Given $X \sim u(0,1)$, we define $Y=1-X$, then we have that $f_{X}(x)=I_{[0,1]}(x)$ and $F_{X}(x)=xI_{[0,1]}(x) + I_{(1, \infty)}(x)$. I know, if $0\le y \le 1$
$$F_{Y}(y)=P[Y \le y]=P[1-X \le y]=P[1-y \le X]=1-P[X <1-y]=1-F_{X}(1-y)=1-(1-y)=y$$
therefore $Y \sim u(0,1)$ and $f_{Y}(y)=I_{[0,1]}(y)$.
Because $X,Y$ are not independent, how can I find $f_{X,Y}(x,y)?$ I will receive any idea, thanks in advance.

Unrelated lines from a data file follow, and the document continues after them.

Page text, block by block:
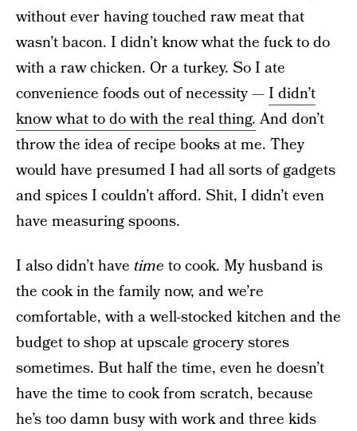
without ever having touched raw meat that
wasn’t bacon. I didn’t know what the fuck to do
with a raw chicken. Or a turkey. So I ate
convenience foods out of necessity —I didn’t
know what to do with the real thing.And don’t
throw the idea of recipe books at me. They
would have presumed I had all sorts of gadgets
and spices I couldn’t afford. Shit, I didn’t even
have measuring spoons.
I also didn’t have time to cook. My husband is
the cook in the family now, and we’re
comfortable, with a well-stocked kitchen and the
budget to shop at upscale grocery stores
sometimes. But half the time, even he doesn’t
have the time to cook from scratch, because
he’s too damn busy with work and three kids
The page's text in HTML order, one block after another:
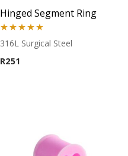
Hinged Segment Ring
Rated 5.00
out of 5
316L Surgical Steel
R251
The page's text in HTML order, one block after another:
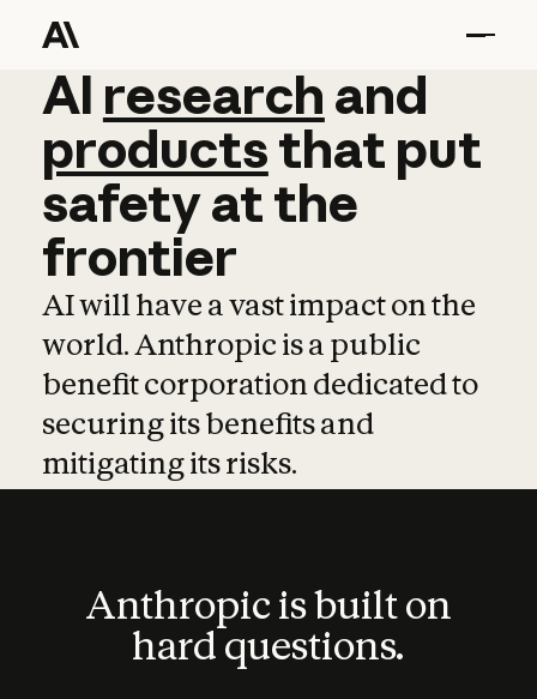
AI research and
AI research and
productsthat put
safetyatthe
frontier
AI will have a vast impact on the
world. Anthropic is a public
benefit corporation dedicated to
securing its benefits and
mitigating its risks.
Anthropic is built on
hard questions.
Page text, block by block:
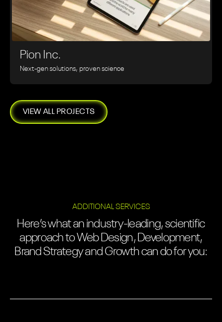
Pion Inc.
Next-gen solutions, proven science
VIEW ALL PROJECTS
ADDITIONAL SERVICES
Here’s what an industry-leading, scientific
approach to Web Design, Development,
Brand Strategy and Growth can do for you:
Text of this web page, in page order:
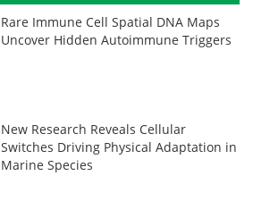
Rare Immune Cell Spatial DNA Maps
Uncover Hidden Autoimmune Triggers
New Research Reveals Cellular
Switches Driving Physical Adaptation in
Marine Species
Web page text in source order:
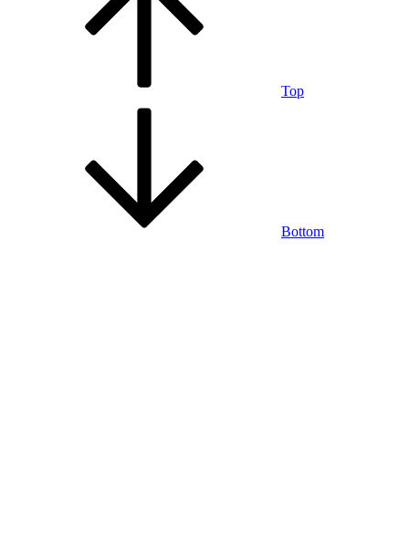
Top
Bottom
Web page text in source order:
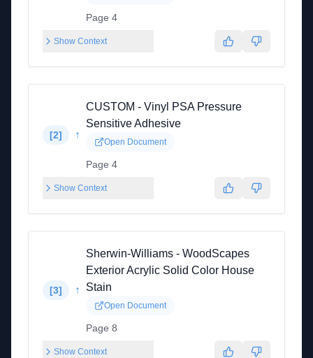
Page 4
Show Context
[2] ↑
CUSTOM - Vinyl PSA Pressure
Sensitive Adhesive
Open Document
Page 4
Show Context
[3] ↑
Sherwin-Williams - WoodScapes
Exterior Acrylic Solid Color House
Stain
Open Document
Page 8
Show Context
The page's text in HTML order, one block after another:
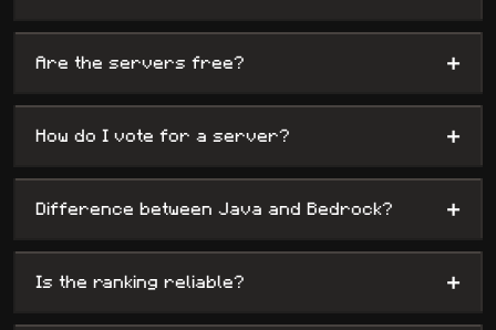
Are the servers free? +
How do I vote for a server? +
Difference between Java and Bedrock? +
Is the ranking reliable? +
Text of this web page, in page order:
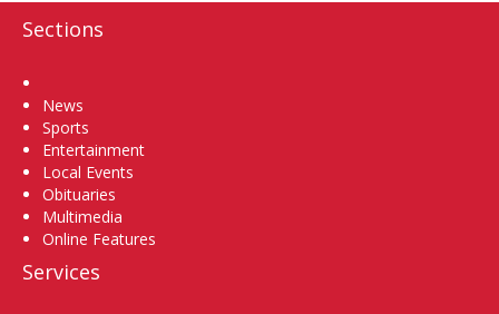
Sections
News
Sports
Entertainment
Local Events
Obituaries
Multimedia
Online Features
Services
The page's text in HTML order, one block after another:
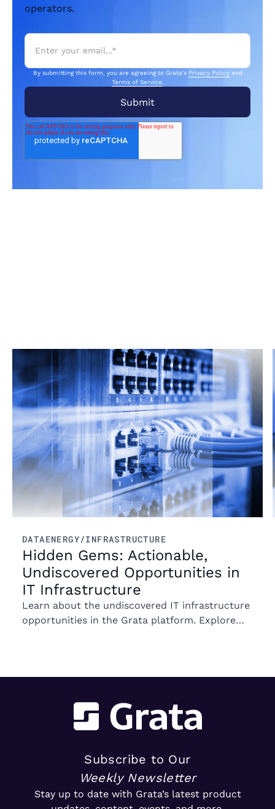
operators.
By submitting this form, you are agreeing to Grata's Privacy Policyand
Terms of Service.
DATAENERGY/INFRASTRUCTURE
Hidden Gems: Actionable,
Undiscovered Opportunities in
IT Infrastructure
Learn about the undiscovered IT infrastructure
opportunities in the Grata platform. Explore
Read more
Subscribe to Our
Weekly Newsletter
Stay up to date with Grata’s latest product
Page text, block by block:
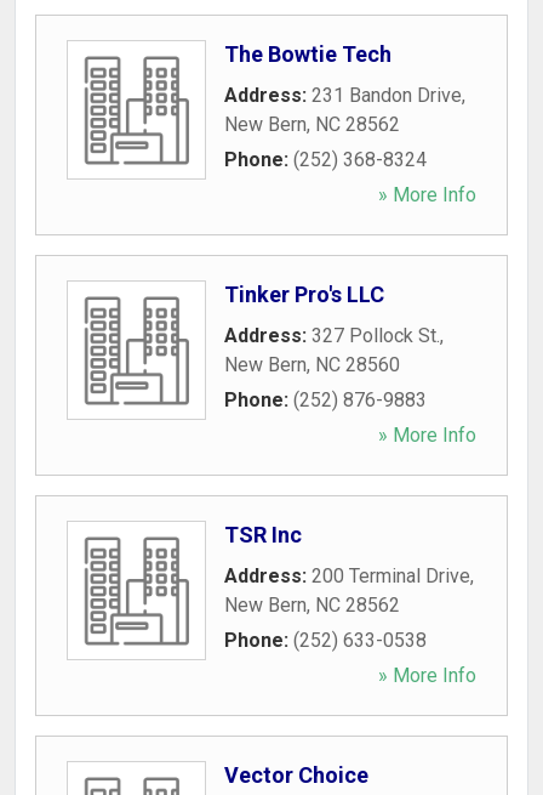
The Bowtie Tech
Address: 231 Bandon Drive,
New Bern, NC 28562
Phone: (252) 368-8324
» More Info
Tinker Pro's LLC
Address: 327 Pollock St.,
New Bern, NC 28560
Phone: (252) 876-9883
» More Info
TSR Inc
Address: 200 Terminal Drive,
New Bern, NC 28562
Phone: (252) 633-0538
» More Info
Vector Choice

Indeed $X$ and $Y$ are both uniform on $(0,1)$. Let $D=\{(x,y)\mid x\gt0,y\gt0,x+y=1\}$, then the set $D$ has zero Lebesgue measure and $P[(X,Y)\in D]=1$ hence $(X,Y)$ has no density.
A way to characterize the resulting distribution in such cases is to provide the value of $E[u(X,Y)]$ for every (measurable bounded) function $u$. Here, $$ E[u(X,Y)]=\int_0^1u(x,1-x)\,\mathrm dx. $$